The problem
Once the images are set aside, return every entry exactly.

Records to use
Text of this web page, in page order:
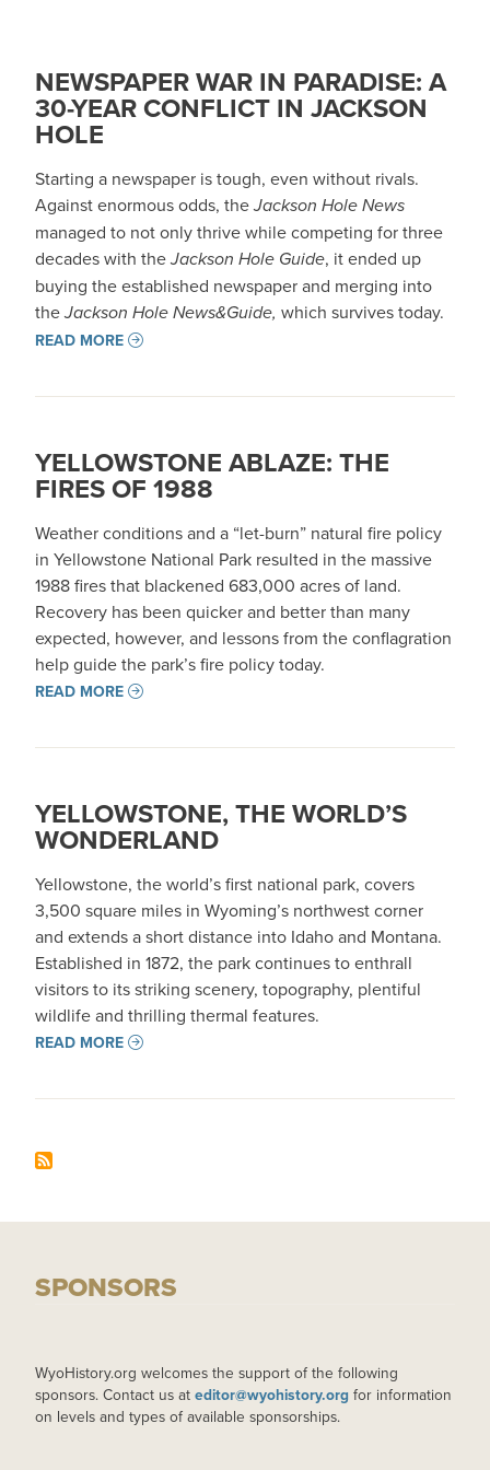
NEWSPAPER WAR IN PARADISE: A
30-YEAR CONFLICT IN JACKSON
HOLE
Starting a newspaper is tough, even without rivals.
Against enormous odds, theJackson Hole News
managed to not only thrive while competing for three
decades with theJackson Hole Guide, it ended up
buying the established newspaper and merging into
theJackson Hole News&Guide, which survives today.
READ MORE
YELLOWSTONE ABLAZE: THE
FIRES OF 1988
Weather conditions and a “let-burn” natural fire policy
in Yellowstone National Park resulted in the massive
1988 fires that blackened 683,000 acres of land.
Recovery has been quicker and better than many
expected, however, and lessons from the conflagration
help guide the park’s fire policy today.
READ MORE
YELLOWSTONE, THE WORLD’S
WONDERLAND
Yellowstone, the world’s first national park, covers
3,500 square miles in Wyoming’s northwest corner
and extends a short distance into Idaho and Montana.
Established in 1872, the park continues to enthrall
visitors to its striking scenery, topography, plentiful
wildlife and thrilling thermal features.
READ MORE
SPONSORS
WyoHistory.org welcomes the support of the following
sponsors. Contact us at editor@wyohistory.org for information
on levels and types of available sponsorships.

Exercise output
Text of this web page, in page order:
NEWSPAPER WAR IN PARADISE: A
30-YEAR CONFLICT IN JACKSON
HOLE
Starting a newspaper is tough, even without rivals.
Against enormous odds, theJackson Hole News
managed to not only thrive while competing for three
decades with theJackson Hole Guide, it ended up
buying the established newspaper and merging into
theJackson Hole News&Guide, which survives today.
READ MORE
YELLOWSTONE ABLAZE: THE
FIRES OF 1988
Weather conditions and a “let-burn” natural fire policy
in Yellowstone National Park resulted in the massive
1988 fires that blackened 683,000 acres of land.
Recovery has been quicker and better than many
expected, however, and lessons from the conflagration
help guide the park’s fire policy today.
READ MORE
YELLOWSTONE, THE WORLD’S
WONDERLAND
Yellowstone, the world’s first national park, covers
3,500 square miles in Wyoming’s northwest corner
and extends a short distance into Idaho and Montana.
Established in 1872, the park continues to enthrall
visitors to its striking scenery, topography, plentiful
wildlife and thrilling thermal features.
READ MORE
SPONSORS
WyoHistory.org welcomes the support of the following
sponsors. Contact us at editor@wyohistory.org for information
on levels and types of available sponsorships.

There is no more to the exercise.